## Problem requirements
If a record contains a picture, skip the picture and transcribe the rest exactly.

(Stored data)
Start of Block
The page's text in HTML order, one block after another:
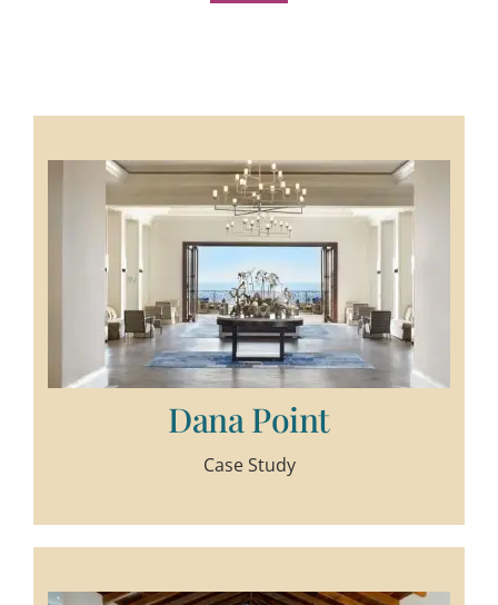
Dana Point
Case Study
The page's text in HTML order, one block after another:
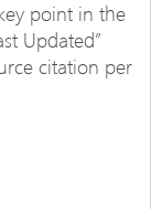
point in the
Updated”
citation per
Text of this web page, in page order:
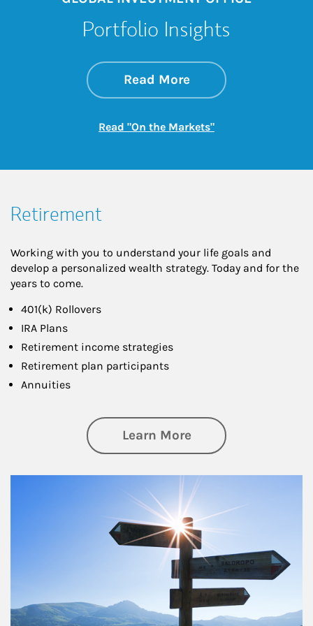
Portfolio Insights
Read Moreabout On the
Link Opens in New
Read "On the Markets"Link Opens in New
Retirement
Working with you to understand your life goals and
develop a personalized wealth strategy. Today and for the
years to come.
401(k) Rollovers
IRA Plans
Retirement income strategies
Retirement plan participants
Annuities
Learn Moreabout Retirement
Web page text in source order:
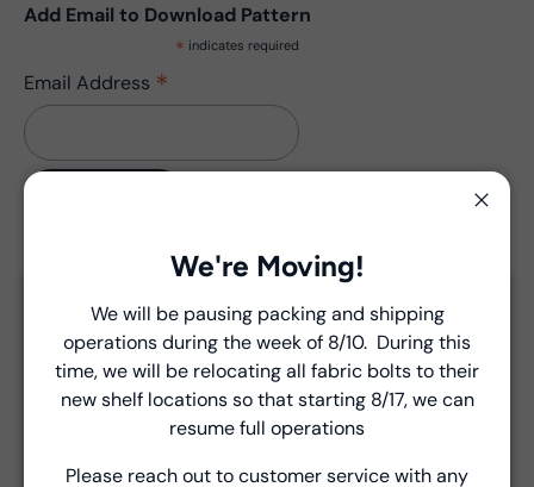
Add Email to Download Pattern
* indicates required
Email Address *
Pattern has no updates.
View Collection Assets
Introducing Windham Select
Fast, reliable delivery—made simple.
Learn more
We're Moving!
We will be pausing packing and shipping
operations during the week of 8/10. During this
time, we will be relocating all fabric bolts to their
new shelf locations so that starting 8/17, we can
resume full operations
Please reach out to customer service with any
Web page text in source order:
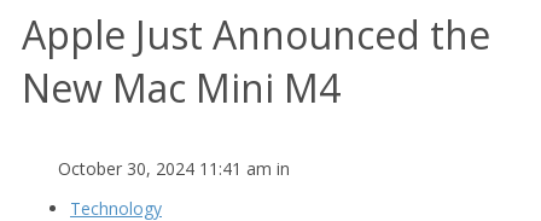
Apple Just Announced the
New Mac Mini M4
October 30, 2024 11:41 am in
Technology
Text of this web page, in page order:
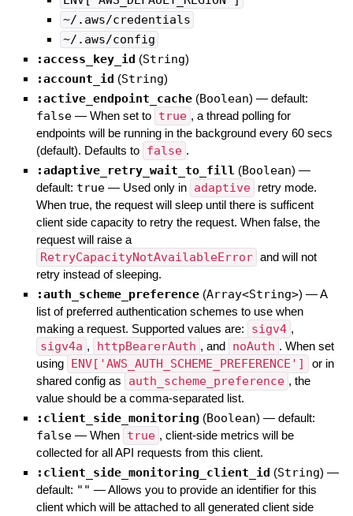
~/.aws/credentials
~/.aws/config
:access_key_id (String)
:account_id (String)
:active_endpoint_cache (Boolean) — default:
false — When set to true , a thread polling for
endpoints will be running in the background every 60 secs
(default). Defaults to false .
:adaptive_retry_wait_to_fill (Boolean) —
default: true — Used only in adaptive
retry mode.
When true, the request will sleep until there is sufficent
client side capacity to retry the request. When false, the
request will raise a
RetryCapacityNotAvailableError and will not
retry instead of sleeping.
:auth_scheme_preference (Array<String>) —A
list of preferred authentication schemes to use when
making a request. Supported values are:
sigv4 ,
sigv4a , httpBearerAuth , and noAuth . When set
using ENV['AWS_AUTH_SCHEME_PREFERENCE']
or in
shared config as
auth_scheme_preference , the
value should be a comma-separated list.
:client_side_monitoring (Boolean) — default:
false — When true , client-side metrics will be
collected for all API requests from this client.
:client_side_monitoring_client_id (String) —
default: "" —Allows you to provide an identifier for this
client which will be attached to all generated client side
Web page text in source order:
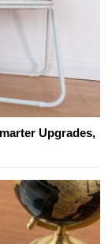
Upgrades,
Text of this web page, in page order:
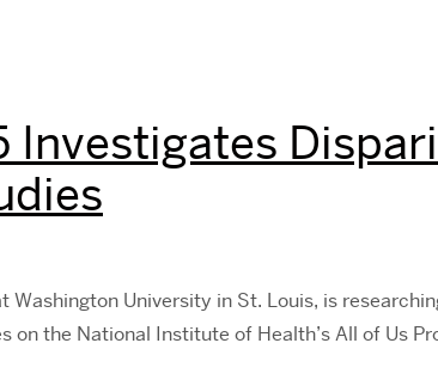
Investigates
University in St. Louis, is
the National Institute of Health’s All of Us
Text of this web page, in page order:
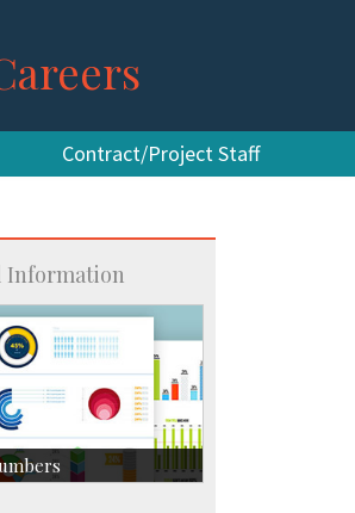
Contract/Project Staff
Information
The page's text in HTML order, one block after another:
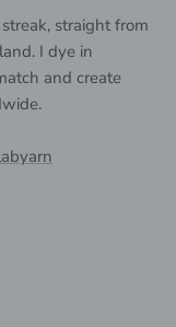
straight from
I dye in
and create
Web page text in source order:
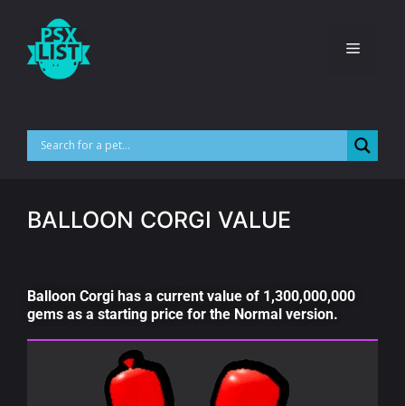
BALLOON CORGI VALUE
Balloon Corgi has a current value of 1,300,000,000
gems as a starting price for the Normal version.
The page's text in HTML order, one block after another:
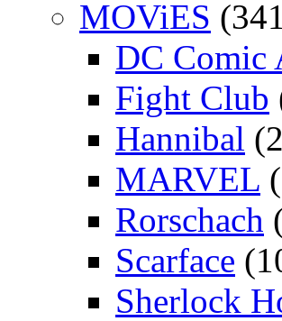
MOViES
DC Comic
Fight Club
Hannibal
MARVEL
Rorschach
Scarface
Sherlock
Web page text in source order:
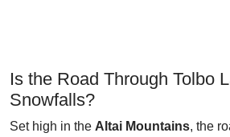
Is the Road Through Tolbo
Snowfalls?
Set high in the Altai Mountains, the
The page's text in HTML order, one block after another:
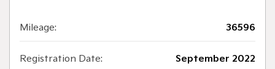
Mileage: 36596
Registration Date: September 2022
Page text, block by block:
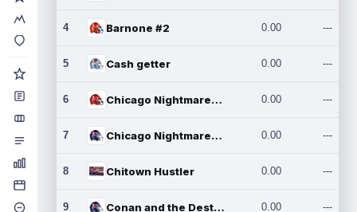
End of Block
## Result
The page's text in HTML order, one block after another:
Dana Point
Case Study
The page's text in HTML order, one block after another:
point in the
Updated”
citation per
Text of this web page, in page order:
Portfolio Insights
Read Moreabout On the
Link Opens in New
Read "On the Markets"Link Opens in New
Retirement
Working with you to understand your life goals and
develop a personalized wealth strategy. Today and for the
years to come.
401(k) Rollovers
IRA Plans
Retirement income strategies
Retirement plan participants
Annuities
Learn Moreabout Retirement
Web page text in source order:
Add Email to Download Pattern
* indicates required
Email Address *
Pattern has no updates.
View Collection Assets
Introducing Windham Select
Fast, reliable delivery—made simple.
Learn more
We're Moving!
We will be pausing packing and shipping
operations during the week of 8/10. During this
time, we will be relocating all fabric bolts to their
new shelf locations so that starting 8/17, we can
resume full operations
Please reach out to customer service with any
Web page text in source order:
Apple Just Announced the
New Mac Mini M4
October 30, 2024 11:41 am in
Technology
Text of this web page, in page order:
~/.aws/credentials
~/.aws/config
:access_key_id (String)
:account_id (String)
:active_endpoint_cache (Boolean) — default:
false — When set to true , a thread polling for
endpoints will be running in the background every 60 secs
(default). Defaults to false .
:adaptive_retry_wait_to_fill (Boolean) —
default: true — Used only in adaptive
retry mode.
When true, the request will sleep until there is sufficent
client side capacity to retry the request. When false, the
request will raise a
RetryCapacityNotAvailableError and will not
retry instead of sleeping.
:auth_scheme_preference (Array<String>) —A
list of preferred authentication schemes to use when
making a request. Supported values are:
sigv4 ,
sigv4a , httpBearerAuth , and noAuth . When set
using ENV['AWS_AUTH_SCHEME_PREFERENCE']
or in
shared config as
auth_scheme_preference , the
value should be a comma-separated list.
:client_side_monitoring (Boolean) — default:
false — When true , client-side metrics will be
collected for all API requests from this client.
:client_side_monitoring_client_id (String) —
default: "" —Allows you to provide an identifier for this
client which will be attached to all generated client side
Web page text in source order:
Upgrades,
Text of this web page, in page order:
Investigates
University in St. Louis, is
the National Institute of Health’s All of Us
Text of this web page, in page order:
Contract/Project Staff
Information
The page's text in HTML order, one block after another:
straight from
I dye in
and create
Web page text in source order:
BALLOON CORGI VALUE
Balloon Corgi has a current value of 1,300,000,000
gems as a starting price for the Normal version.
The page's text in HTML order, one block after another:
MOViES
DC Comic
Fight Club
Hannibal
MARVEL
Rorschach
Scarface
Sherlock
Web page text in source order:
Is the Road Through Tolbo
Snowfalls?
Set high in the Altai Mountains, the
The page's text in HTML order, one block after another:
Mileage: 36596
Registration Date: September 2022
Page text, block by block:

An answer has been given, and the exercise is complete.